I recently had the opportunity to stand idly by with camera in hand and watch my sister and her husband cook dinner. I’ve found that this is one of my favorite things to do, standing idly by while someone else cooks. I highly recommend it.
I had never heard of Chicken La Maison but I was informed that it is a classic French dish. Translated it means “The House Chicken” or “Chicken of the House” or “It’s Chicken, Homie”. I’m not really sure. Those online translators really aren’t very reliable. What I do know for sure is that it is a wonderful, rustic chicken “stew” that is made in one pot and is sure to please your entire family. It includes simple ingredients that I almost always have on hand and it’s quick and easy.
Let’s rewind a bit and start at the beginning. Time warp!
My sister Linda and her husband Bill, circa 1969, in the front yard of the house where Linda and I, and the rest of our great big family grew up. Note my mom’s retro cool Chrysler Imperial in the background. Aaahh, memories. It was a time of bell bottoms, long hair, and no seat belts, and yet, somehow we survived. Cute kids aren’t they?
Fast forward to 2012.
Stranded, without a car, in a strange city. That’s the situation I found myself in after things wrapped up at IFBC in Portland last weekend. I had a few hours to kill before heading to the airport for my flight that evening. That’s where Linda and Bill come in. They retired and moved to Portland a couple of years ago and I had not yet had a chance to visit.

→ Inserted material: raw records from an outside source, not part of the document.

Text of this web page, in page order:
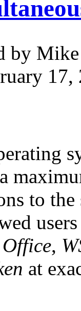
by
17,
to
,
at
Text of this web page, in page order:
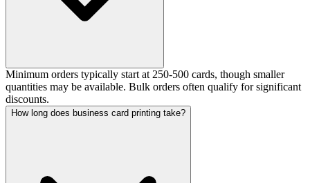
Minimum orders typically start at 250-500 cards, though smaller
quantities may be available. Bulk orders often qualify for significant
discounts.
How long does business card printing take?
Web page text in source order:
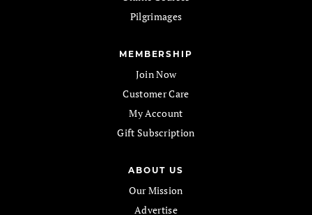
Pilgrimages
MEMBERSHIP
Join Now
Customer Care
My Account
Gift Subscription
ABOUT US
Our Mission
Advertise
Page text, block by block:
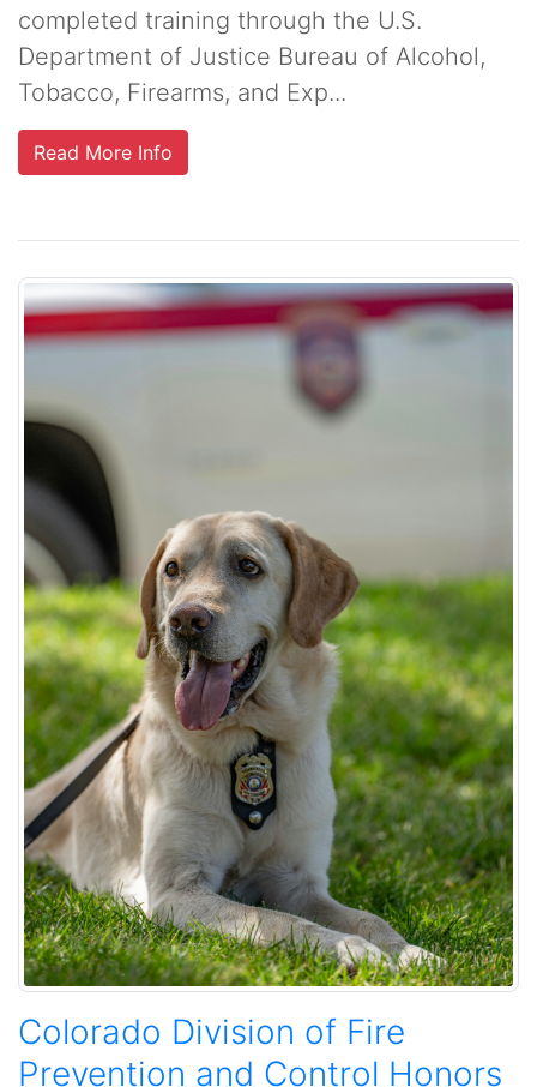
completed training through the U.S.
Department of Justice Bureau of Alcohol,
Tobacco, Firearms, and Exp...
Read More Info
Colorado Division of Fire
Prevention and Control Honors
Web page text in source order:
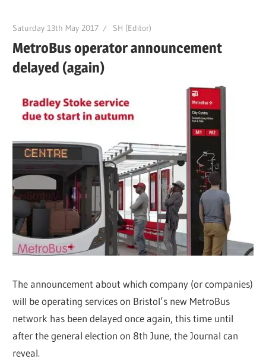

They came by to pick me up and we did a quick tour of the city with Bill as tour guide. The man really could get a job at this, seriously. I settled in to the back seat of the car and soaked it all in. I was so thankful since I had pretty much not seen the light of day since I checked in at the hotel for the 3 day conference with a packed tight schedule.
Portland is a laid back town with an emphasis on food. And it is everywhere. Literally. Smack in the middle of residential neighborhoods you’ll come across popular little hole in the wall restaurants that have made a name for themselves. Then, of course, there are the “pods” of food carts that line the streets downtown and the outlying areas. You could spend days eating your way through Portland and sample pretty much every cuisine imagineable.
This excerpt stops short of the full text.